Esistono diverse app per gestire tale prodotto, sia lato PC che lato smartphone. Lato PC l’applicazione è sviluppata in HTML5 e quindi altro non è che una finestra browser indipente, del tutto identica a quella che avremmo accedendo al nostro account tramite webapp, il più grande difetto di questa app per PC è che gestisce un solo account per volta e quindi ogni volta che vogliamo passare da un account all’altro dobbiamo fare logout e login, una seccattura, per cui consiglio caldamente di utilizzare il buon vecchio Thunderbird che digerisce gli account zoho perfettamente e che è sempre il miglior client email presente sul mercato.

L’interfaccia dell’app per windows di Zoho Mail

Lato smartphone invece l’applicazione è ottima, con la ricerca interna alle email migliore che abbia mai provato, Outlook mobile che pure ho utilizzato per quasi un mese in alternativa non ha una ricerca tanto efficace e onestamente non vale un terzo di Zoho Mail.

Schermata email con raggruppamento conversazioni

Le email sono sempre molto chiare di facile lettura, possono essere raggruppate in conversazioni così da avere un’ulteriore facilitazione e anche gli allegati sono gestiti in modo splendido, possono chiaramente essere recuperati dalle app di terzi parti (cloud compreso) ma anche da precedenti email.

Gestione allegati interna all’app

Altra comodità è l’integrazione dell’app calendario e contatti all’interno della stessa Zoho Mail, calendario sincronizzabile anche con google calendar e quindi di facilissima integrazione.

Scheda calendario

La ricerca come dicevo è molto efficace e senza utilizzare filtri particolari riesco sempre a trovare quel che mi serve, ma volendo è possibile renderla ancora più specifica e precisa e vi assicuro che è davvero ben fatta.

Filtri di ricerca su IOS ma del tutto identici a quelli Android

Inoltre una cosa non di poco conto, la firma è estremamente personalizzabile con loghi e formattazioni pari a quelle di un client per pc.

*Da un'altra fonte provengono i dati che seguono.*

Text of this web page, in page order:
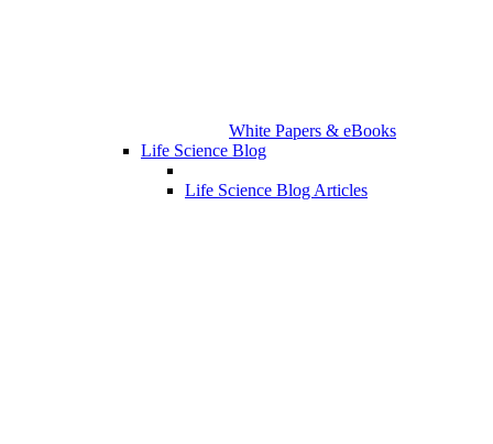
White Papers & eBooks
Life Science Blog
Life Science Blog Articles

Inoltre se avete un account Zoho come nel mio caso potete sincronizzare la firma tra PC e Smartphone in questo modo la stessa sarà sempre identica sia nella forma che nelle dimensioni così da rendere più professionali le vostre email.

Potete infine gestire filtri di vario tipo, taggare le email (cosa molto comoda per dividere email amministrative da altre operative e via discorrendo) ed avere a colpo d’occhio una situazione facile e chiara sia su web app che su smartphone delle vostre email.

Il più grande difetto di questa app è che sul mio Huawei P20 pro, causa problemi legati alla gestione delle notifiche tipiche di Huawei e della sua EMUI, non vengono visualizzatti correttamente i pallini delle notifiche che invece troviamo su altre app, problema già segnalato e “pare” in fase di risoluzione ma che rimane marginale però dato che tutte le altre notifiche funzionano fin troppo bene, vista la mole di email che ricevo :-(.

Insomma davvero due app ben fatte e che vi consiglio caldamente se lavorate tanto con file ed email.